◆ RECORDED DATA
———

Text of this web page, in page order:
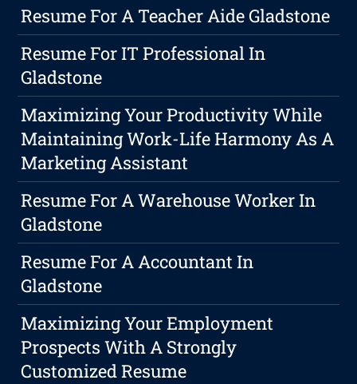
Resume For A Teacher Aide Gladstone
Resume For IT Professional In
Gladstone
Maximizing Your Productivity While
Maintaining Work-Life Harmony As A
Marketing Assistant
Resume For A Warehouse Worker In
Gladstone
Resume For A Accountant In
Gladstone
Maximizing Your Employment
Prospects With A Strongly
Customized Resume
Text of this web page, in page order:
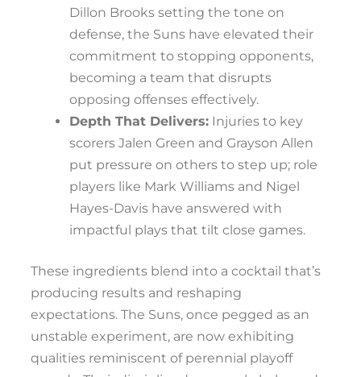
Dillon Brooks setting the tone on
defense, the Suns have elevated their
commitment to stopping opponents,
becoming a team that disrupts
opposing offenses effectively.
Depth That Delivers: Injuries to key
scorers Jalen Green and Grayson Allen
put pressure on others to step up; role
players like Mark Williams and Nigel
Hayes-Davis have answered with
impactful plays that tilt close games.
These ingredients blend into a cocktail that’s
producing results and reshaping
expectations. The Suns, once pegged as an
unstable experiment, are now exhibiting
qualities reminiscent of perennial playoff
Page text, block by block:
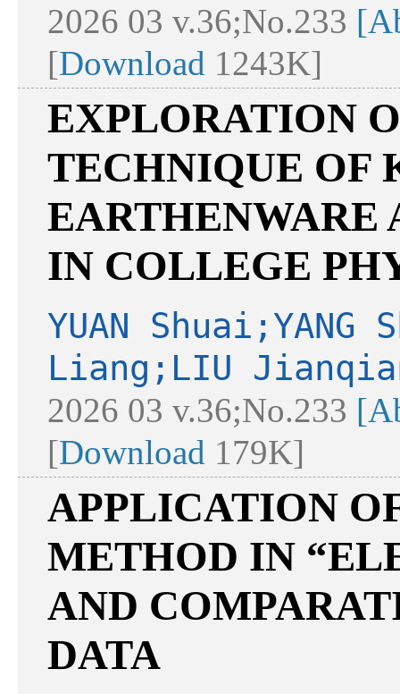
2026 03 v.36;No.233
[Download 1243K]
EXPLORATION
TECHNIQUE OF
EARTHENWARE
IN COLLEGE
YUAN Shuai;YANG
Liang;LIU
2026 03 v.36;No.233
[Download 179K]
APPLICATION
METHOD IN
AND
DATA
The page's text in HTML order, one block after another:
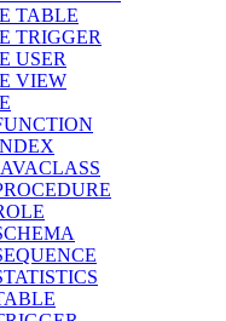
TABLE
TRIGGER
USER
VIEW
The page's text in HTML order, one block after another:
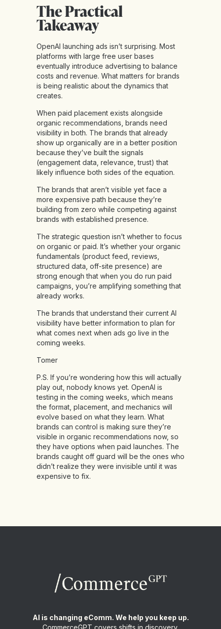
The Practical
Takeaway
OpenAI launching ads isn’t surprising. Most
platforms with large free user bases
eventually introduce advertising to balance
costs and revenue. What matters for brands
is being realistic about the dynamics that
creates.
When paid placement exists alongside
organic recommendations, brands need
visibility in both. The brands that already
show up organically are in a better position
because they’ve built the signals
(engagement data, relevance, trust) that
likely influence both sides of the equation.
The brands that aren’t visible yet face a
more expensive path because they’re
building from zero while competing against
brands with established presence.
The strategic question isn’t whether to focus
on organic or paid. It’s whether your organic
fundamentals (product feed, reviews,
structured data, off-site presence) are
strong enough that when you do run paid
campaigns, you’re amplifying something that
already works.
The brands that understand their current AI
visibility have better information to plan for
what comes next when ads go live in the
coming weeks.
Tomer
P.S. If you’re wondering how this will actually
play out, nobody knows yet. OpenAI is
testing in the coming weeks, which means
the format, placement, and mechanics will
evolve based on what they learn. What
brands can control is making sure they’re
visible in organic recommendations now, so
they have options when paid launches. The
brands caught off guard will be the ones who
didn’t realize they were invisible until it was
expensive to fix.
AI is changing eComm. We help you keep up.
CommerceGPT covers shifts in discovery,

———

◆ TO DO
What lines in the listing above hold the string "placement"? List them.

◆ FINAL ANSWER
When paid placement exists alongside
the format, placement, and mechanics will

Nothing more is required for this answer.